Does the guarantee of non-divergence when dispatching single work item exist?

Question

As we know, work items running on GPUs could diverge when there are conditional branches. One of those mentions exist in Apple's OpenCL Programming Guide for Mac.

As such, some portions of an algorithm may run "single-threaded", having only 1 work item running. And when it's especially serial and long-running, some applications take those work back to CPU.

However, this question concerns only GPU and assume those portions are short-lived. Do these "single-threaded" portions also diverge (as in execute both true and false code paths) when they have conditional branches? Or will the compute units (or processing elements, whichever your terminology prefers) skip those false branches?

Update

In reply to comment, I'd remove the OpenCL tag and leave the Vulkan tag there.

I included OpenCL as I wanted to know if there's any difference at all between clEnqueueTask and clEnqueueNDRangeKernel with dim=1:x=1. The document says they're equivalent but I was skeptical.

I believe Vulkan removed the special function to enqueue a single-threaded task for good reasons, and if I'm wrong, please correct me.

Answer 1

Do these "single-threaded" portions also diverge (as in execute both true and false code paths) when they have conditional branches?

From an API point of view it has to appear to the program that only the active branch paths were taken.
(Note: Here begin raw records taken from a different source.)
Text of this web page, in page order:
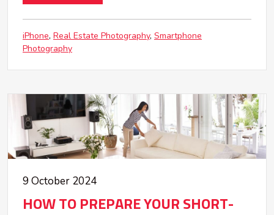
iPhone Real Estate Photography Smartphone
Photography
9 October 2024
HOW TO PREPARE YOUR SHORT-
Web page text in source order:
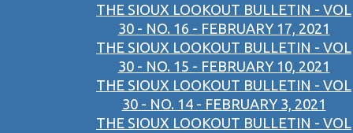
THE SIOUX LOOKOUT BULLETIN - VOL
30 - NO. 16 - FEBRUARY 17, 2021
THE SIOUX LOOKOUT BULLETIN - VOL
30 - NO. 15 - FEBRUARY 10, 2021
THE SIOUX LOOKOUT BULLETIN - VOL
30 - NO. 14 - FEBRUARY 3, 2021
THE SIOUX LOOKOUT BULLETIN - VOL
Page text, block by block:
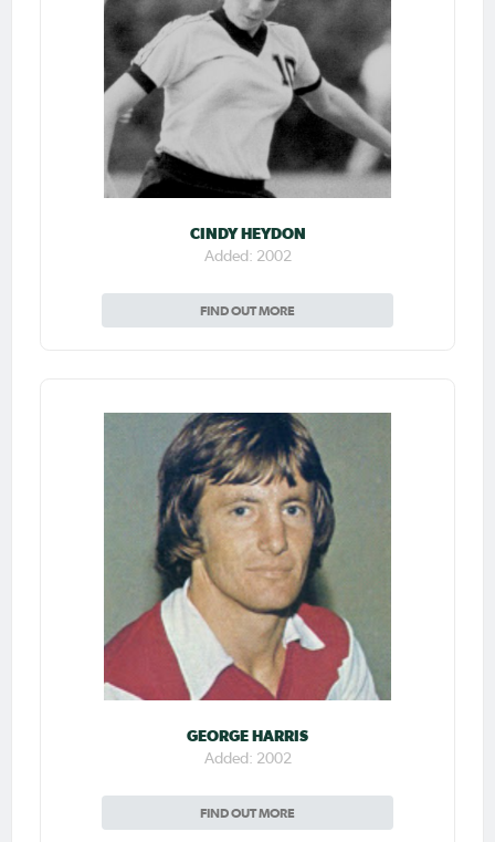
CINDY HEYDON
Added: 2002
FIND OUT MORE
GEORGE HARRIS
Added: 2002
FIND OUT MORE
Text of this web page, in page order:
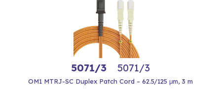
5071/3 5071/3
OM1 MTRJ-SC Duplex Patch Cord – 62.5/125 μm, 3 m
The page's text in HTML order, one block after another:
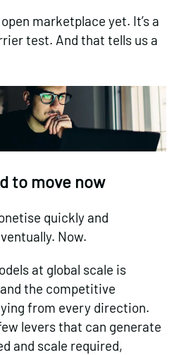
marketplace yet. It’s a
test. And that tells us a
to move now
quickly and
Now.
at global scale is
the competitive
from every direction.
levers that can generate
and scale required,
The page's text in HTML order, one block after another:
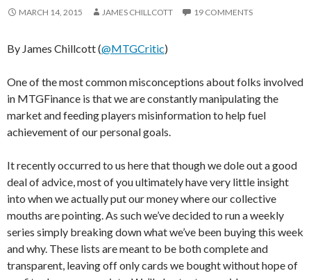
MARCH 14, 2015 JAMES CHILLCOTT 19 COMMENTS
By James Chillcott (@MTGCritic)
One of the most common misconceptions about folks involved
in MTGFinance is that we are constantly manipulating the
market and feeding players misinformation to help fuel
achievement of our personal goals.
It recently occurred to us here that though we dole out a good
deal of advice, most of you ultimately have very little insight
into when we actually put our money where our collective
mouths are pointing. As such we’ve decided to run a weekly
series simply breaking down what we’ve been buying this week
and why. These lists are meant to be both complete and
transparent, leaving off only cards we bought without hope of
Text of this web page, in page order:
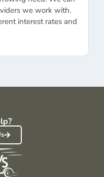
we work with.
interest rates and
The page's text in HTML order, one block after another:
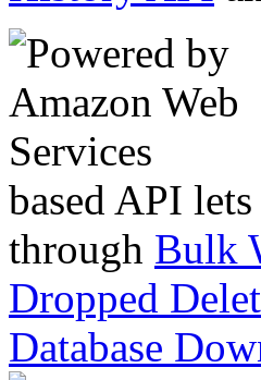
based API
through Bulk
Dropped
Database
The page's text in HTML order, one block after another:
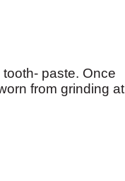
paste. Once
from grinding at
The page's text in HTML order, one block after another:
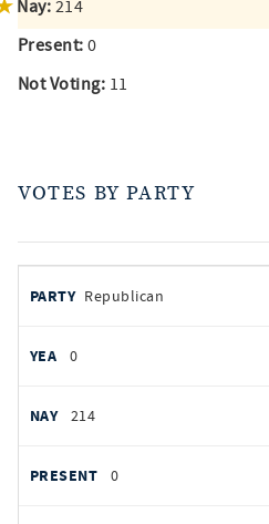
Nay: 214
Present: 0
Not Voting: 11
VOTES BY PARTY
by
PARTY
YEAS
Republican
0
214
0
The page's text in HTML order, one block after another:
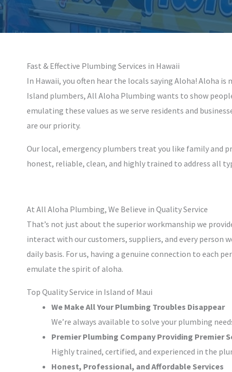
Fast & Effective Plumbing Services in Hawaii
In Hawaii, you often hear the locals saying Aloha! Aloha
Island plumbers, All Aloha Plumbing wants to show
emulating these values as we serve residents and
are our priority.
Our local, emergency plumbers treat you like family and
honest, reliable, clean, and highly trained to address all
At All Aloha Plumbing, We Believe in Quality Service
That’s not just about the superior workmanship we
interact with our customers, suppliers, and every person
daily basis. For us, having a genuine connection to each
emulate the spirit of aloha.
Top Quality Service in Island of Maui
We Make All Your Plumbing Troubles Disappear
We’re always available to solve your plumbing
Premier Plumbing Company Providing Premier
Highly trained, certified, and experienced in the
Honest, Professional, and Affordable Services
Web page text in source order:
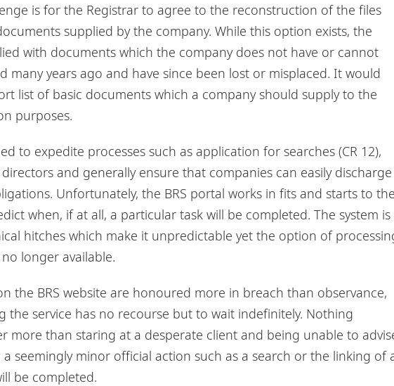
is for the Registrar to agree to the reconstruction of the files
supplied by the company. While this option exists, the
with documents which the company does not have or cannot
many years ago and have since been lost or misplaced. It would
list of basic documents which a company should supply to the
purposes.
to expedite processes such as application for searches (CR 12),
and generally ensure that companies can easily discharge
Unfortunately, the BRS portal works in fits and starts to the
when, if at all, a particular task will be completed. The system is
hitches which make it unpredictable yet the option of
longer available.
the BRS website are honoured more in breach than observance,
the service has no recourse but to wait indefinitely. Nothing
more than staring at a desperate client and being unable to
seemingly minor official action such as a search or the linking of
be completed.
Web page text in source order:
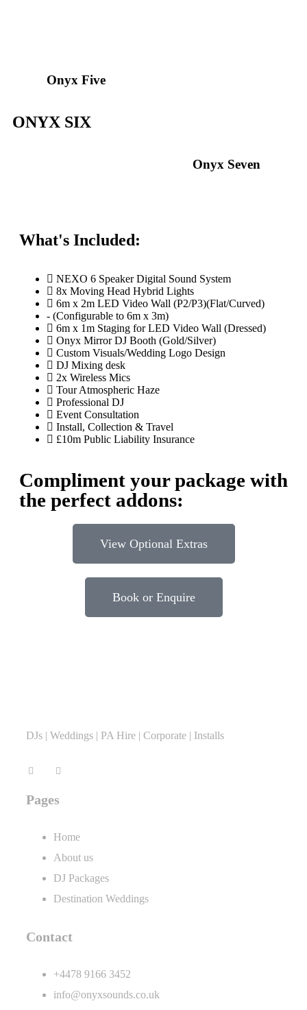
Onyx Five
ONYX SIX
Onyx Seven
What's Included:
NEXO 6 Speaker Digital Sound System
8x Moving Head Hybrid Lights
6m x 2m LED Video Wall (P2/P3)(Flat/Curved)
- (Configurable to 6m x 3m)
6m x 1m Staging for LED Video Wall (Dressed)
Onyx Mirror DJ Booth (Gold/Silver)
Custom Visuals/Wedding Logo Design
DJ Mixing desk
2x Wireless Mics
Tour Atmospheric Haze
Professional DJ
Event Consultation
Install, Collection & Travel
£10m Public Liability Insurance
Compliment your package with
the perfect addons:
View Optional Extras
Book or Enquire
DJs | Weddings | PA Hire | Corporate | Installs
Pages
Home
About us
DJ Packages
Destination Weddings
Contact
+4478 9166 3452
info@onyxsounds.co.uk
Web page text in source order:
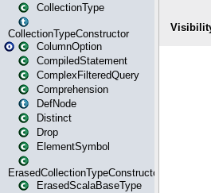
CollectionType
CollectionTypeConstructor
ColumnOption
CompiledStatement
ComplexFilteredQuery
Comprehension
DefNode
Distinct
Drop
ElementSymbol
ErasedCollectionTypeConstructor
ErasedScalaBaseType
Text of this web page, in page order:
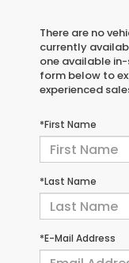
There are no
currently
one available
form below to
experienced
*First Name
*Last Name
*E-Mail Address
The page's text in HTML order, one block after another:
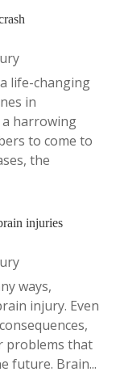
life-changing
in
a harrowing
to come to
the
injuries
ways,
injury. Even
problems that
future. Brain...
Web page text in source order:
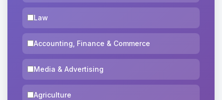
Law
Accounting, Finance & Commerce
Media & Advertising
Agriculture
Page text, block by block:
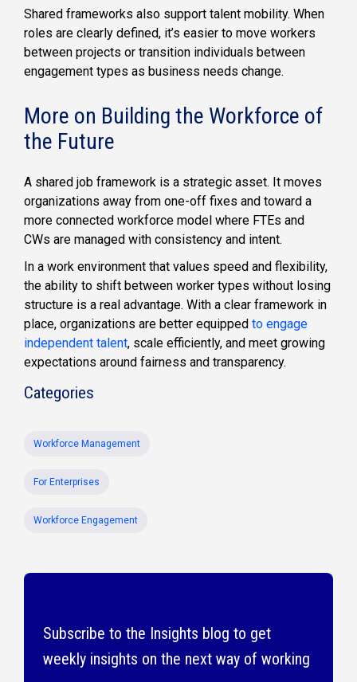
Shared frameworks also support talent mobility. When
roles are clearly defined, it’s easier to move workers
between projects or transition individuals between
engagement types as business needs change.
More on Building the Workforce of
the Future
A shared job framework is a strategic asset. It moves
organizations away from one-off fixes and toward a
more connected workforce model where FTEs and
CWs are managed with consistency and intent.
In a work environment that values speed and flexibility,
the ability to shift between worker types without losing
structure is a real advantage. With a clear framework in
place, organizations are better equipped to engage
independent talent, scale efficiently, and meet growing
expectations around fairness and transparency.
Categories
Workforce Management
For Enterprises
Workforce Engagement
Subscribe to the Insights blog to get
weekly insights on the next way of working
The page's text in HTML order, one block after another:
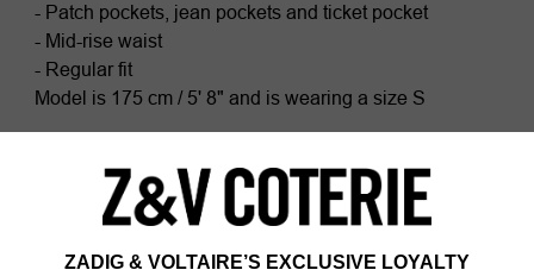
- Patch pockets, jean pockets and ticket pocket
- Mid-rise waist
- Regular fit
Model is 175 cm / 5' 8" and is wearing a size S
Composition
100% COTTON*
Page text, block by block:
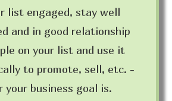
list engaged, stay well
and in good relationship
on your list and use it
to promote, sell, etc. -
your business goal is.
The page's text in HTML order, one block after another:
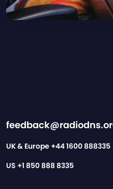
UK & Europe +44 1600 888335
US +1 850 888 8335
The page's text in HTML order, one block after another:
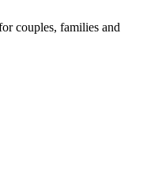
couples, families and
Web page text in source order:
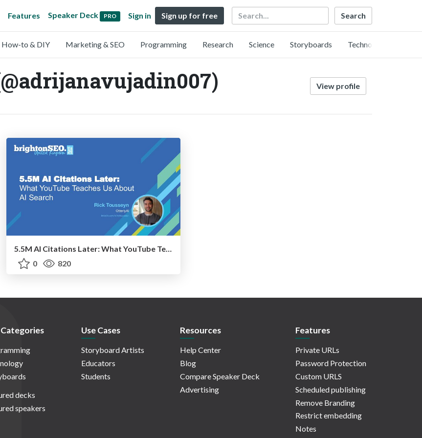
Features Speaker Deck PRO Sign in Sign up for free Search
How-to & DIY Marketing & SEO Programming Research Science Storyboards Technology
View profile
5.5M AI Citations Later: What YouTube Teaches Us About AI Search
0
820
decks
speakers
Use Cases
Storyboard Artists
Educators
Students
Resources
Help Center
Blog
Compare Speaker Deck
Advertising
Features
Private URLs
Password Protection
Custom URLS
Scheduled publishing
Remove Branding
Restrict embedding
Notes
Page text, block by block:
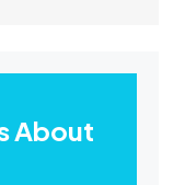
About

As to what actually happens, I suspect you'll never know for sure. GPU hardware architectures are nearly all confidential so it's impossible to be certain.

There are really two cases here:

• Cases where a branch in the program turns into a real branch instruction.
• Cases where a branch in the program turns into a conditional select between two computed values.

In the case of a real branch I would expect most cases to only execute the active path because it's a horrible waste of power to do both, and GPUs are all about energy efficiency. That said, YMMV and this isn't guaranteed at all.

For simple branches the compiler might choose to use a conditional select (compute both results, and then select the right answer). In this case you will compute both results. The compiler heuristics will generally aim to choose this where computing both results is less expensive than actually having a full branch.

I included OpenCL as I wanted to know if there's any difference at all between clEnqueueTask and clEnqueueNDRangeKernel with dim=1:x=1. The document says they're equivalent but I was skeptical.

Why would they be different? They are doing the same thing conceptually ...

I believe Vulkan removed the special function to enqueue a single-threaded task for good reasons, and if I'm wrong, please correct me.

Vulkan compute dispatch is in general a whole load simpler than OpenCL (and also perfectly adequate for most use cases), so many of the host-side functions from OpenCL have no equivalent in Vulkan. The GPU side behavior is pretty much the same. It's also worth noting that most of the holes where Vulkan shaders are missing features compared to OpenCL are being patched up with extensions - e.g. VK_KHR_shader_float16_int8 and VK_KHR_variable_pointers.

Answer 2

Q : Or will the compute units skip those false branches?

The ecosystem of CPU / GPU code-execution is rather complex.

The layer of hardware is where the code-paths (translated into "machine"-code) operate. On this laye, the SIMD-Computing-Units cannot and will not skip anything they are ordered to SIMD-process by the hardware-scheduler (next layer).

The layer of hardware-specific scheduler (GPUs have typically right two-modes: a WARP-mode scheduling for coherent, non-diverging code-paths efficiently scheduled in SIMD-blocks and greedy-mode scheduling). From this layer, the SIMD-Computing-Units are loaded to work on SIMD-operated blocks-of-work, so any first divergence detected on the lower layer (above) breaks the execution, flags the SIMD-hardware scheduler about blocks, deferred to be executed later and all known SIMD-specific block-device-optimised scheduling is well-known to start to grow less-efficient and less-efficient, due to each such run-time divergence.

The layer of { OpenCL | Vulkan API }-mediated device-specific programming decides a lot about the ease or comfort of human-side programming of the wide range of the target-devices, all without knowing about its respective internal constraints, about (compiler decided) preferred "machine"-code computing problem re-formulation and device-specific tricks and scheduling. A bit oversimplified battlefield picture has made for years human-users just stay "in front" of the mediated asynchronous work-units ( kernel's ) HOST-to-DEVICE scheduling queues and wait until we receive back the DEVICE-to-HOST delivered results back, doing some prior-H2D/posterior-D2H memory transfers, if allowed and needed.

The HOST-side DEVICE-kernel-code "scheduling" directives are rather imperative and help the mediated-device-specific programming reflect user-side preferences, yet leave user blind from seeing all internal decisions ( assembly-level reviews are indeed only for hard-core, DEVICE-specific, GPU-engineering Aces and hard to modify, if willing to )

All that said, "adaptive" run-time values' based decisions to move a particular "work-unit" back-to-the-HOST-CPU, rather than finalising it all in DEVICE-GPU, are not, to the best of my knowledge, taking place on the bottom of this complex computing ecosystem hierarchy ( afaik, it would be exhaustively expensive to try to do so ).